A guy at the bar asked me what I was celebrating.. I said “that I’m alive” and left it at that.  He and his friends followed me back to my table where we were sitting and joined us.  I paid no attention whatsoever to these guys as I just wasn’t interested.  I love Sofa Guy, I don’t want anyone else.  I noticed that all of these guys were wearing wedding rings.  One guy told me it wasn’t a wedding ring so I took it off and noticed the inscription of his name with his wife’s.  The creepy man who was sitting inbetween me and my friend kept putting his hand up my back and I asked him to stop.  He persisted on how great my tits were and how much he wanted to snog / touch / fuck me.  I told him he should be ashamed of himself with his wife and 5 year old daughter at home and what hope did it give me with my boyfriend in Spain on a stag party when we’re not even engaged.  He simply answered he’s probably fucking someone right now.

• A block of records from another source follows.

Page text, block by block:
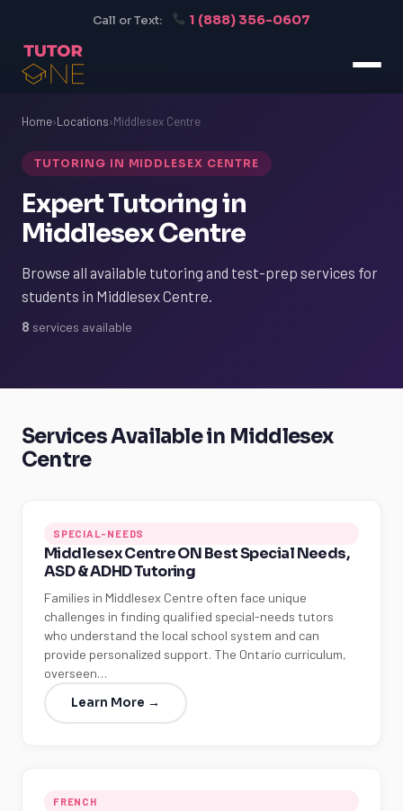
Call or Text: 1 (888) 356-0607
Home›Locations›Middlesex Centre
TUTORING IN MIDDLESEX CENTRE
Expert Tutoring in
Middlesex Centre
Browse all available tutoring and test-prep services for
students in Middlesex Centre.
8 services available
Services Available in Middlesex
Centre
SPECIAL-NEEDS
Middlesex Centre ON Best Special Needs,
ASD & ADHD Tutoring
Families in Middlesex Centre often face unique
challenges in finding qualified special-needs tutors
who understand the local school system and can
provide personalized support. The Ontario curriculum,
overseen…
Learn More →
FRENCH

In the end I snogged two of the guys just to get rid of them. They wouldn’t leave us alone.  I hated every second of it… they were both really shit snogs and I felt so guilty and terrible afterwards I burst into tears when they left the table.  The sensible guy must have noticed because he came back over, apologised and said that none of them would have ever taken it any further than a snog and that my boyfriend wouldn’t be doing anything behind my back because he knows what he has got at home.  I was so drunk that night we came home on the early train and I passed out with my best friend looking after me at home.

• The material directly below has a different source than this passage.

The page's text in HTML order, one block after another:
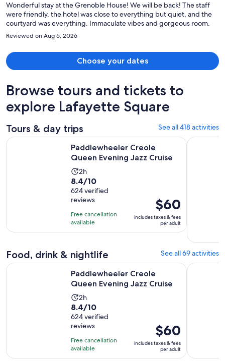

Sofa Guy came back on sunday and I was out.  I wasn’t expecting him back until midnight if he even bothered to come back to mine, so imagine my surprise when I get a text message from my ex telling me that he is in my bedroom waiting for me.  When I got back I was very happy. I looked fantastic if I do say so myself and had spent 5 hours with my sister and one of her friends on the vino.  We spent an amazing evening with lots of kisses, cuddles and “I missed you’s” and I’m pretty certain he didn’t do anything.  The visa card is another story – it had expired the month before so he couldn’t use it.  Good for me eh!

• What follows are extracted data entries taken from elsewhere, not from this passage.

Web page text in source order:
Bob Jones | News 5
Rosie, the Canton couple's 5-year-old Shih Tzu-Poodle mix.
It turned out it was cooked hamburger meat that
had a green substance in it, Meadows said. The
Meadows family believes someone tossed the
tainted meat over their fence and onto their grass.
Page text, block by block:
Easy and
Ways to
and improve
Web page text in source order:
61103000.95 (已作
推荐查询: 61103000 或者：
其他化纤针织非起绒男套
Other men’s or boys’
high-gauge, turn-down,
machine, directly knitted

Anyway, today things aren’t so rosy.  I have no idea how he truly feels.  He tells me i’m the girl he wants and that he is very happy with me but the slightest thing that I do wrong, such as make a comment about a television program that he thinks is “dense” or liking a certain type of music and he jumps down my throat.I have to really think about what I want from this relationship and if indeed I want this for the rest of my life if he chooses to stick around.  Do I really want someone who goes out every weekend?  Do I want someone who play fights and actually hurts sometimes?  Do I want someone who drinks every single day, up to 3 bottles of wine by himself?  Do I want someone who is out of work?

Lots of thinking to do!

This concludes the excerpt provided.